Copy the records below exactly, leaving out every picture.
EXCERPTED DATA START
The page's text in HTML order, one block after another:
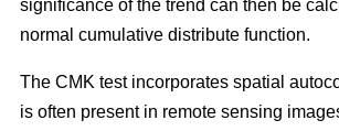
significance of the trend can then be
normal cumulative distribute function.
The CMK test incorporates spatial
is often present in remote sensing
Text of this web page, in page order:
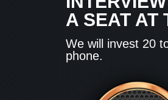
A SEAT AT
We will invest 20
phone.
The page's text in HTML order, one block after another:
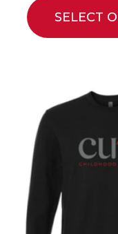
SELECT
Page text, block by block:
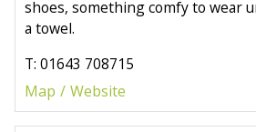
shoes, something comfy to wear
a towel.
T: 01643 708715
Map
Website
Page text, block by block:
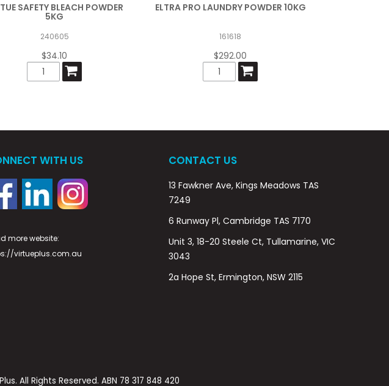
SAFETY BLEACH POWDER
5KG
240605
$34.10
ELTRA PRO LAUNDRY POWDER 10KG
161618
$292.00
WITH US
more website:
virtueplus.com.au
CONTACT US
13 Fawkner Ave, Kings Meadows TAS
7249
6 Runway Pl, Cambridge TAS 7170
Unit 3, 18-20 Steele Ct, Tullamarine, VIC
3043
2a Hope St, Ermington, NSW 2115
All Rights Reserved. ABN 78 317 848 420
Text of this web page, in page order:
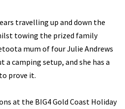
travelling up and down the
towing the prized family
mum of four Julie Andrews
camping setup, and she has a
prove it.
at the BIG4 Gold Coast Holiday
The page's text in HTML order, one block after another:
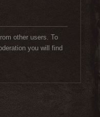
EXCERPTED DATA END
- RESULT OF THE TASK:
The page's text in HTML order, one block after another:
significance of the trend can then be
normal cumulative distribute function.
The CMK test incorporates spatial
is often present in remote sensing
Text of this web page, in page order:
A SEAT AT
We will invest 20
phone.
The page's text in HTML order, one block after another:
SELECT
Page text, block by block:
shoes, something comfy to wear
a towel.
T: 01643 708715
Map
Website
Page text, block by block:
SAFETY BLEACH POWDER
5KG
240605
$34.10
ELTRA PRO LAUNDRY POWDER 10KG
161618
$292.00
WITH US
more website:
virtueplus.com.au
CONTACT US
13 Fawkner Ave, Kings Meadows TAS
7249
6 Runway Pl, Cambridge TAS 7170
Unit 3, 18-20 Steele Ct, Tullamarine, VIC
3043
2a Hope St, Ermington, NSW 2115
All Rights Reserved. ABN 78 317 848 420
Text of this web page, in page order:
travelling up and down the
towing the prized family
mum of four Julie Andrews
camping setup, and she has a
prove it.
at the BIG4 Gold Coast Holiday
The page's text in HTML order, one block after another:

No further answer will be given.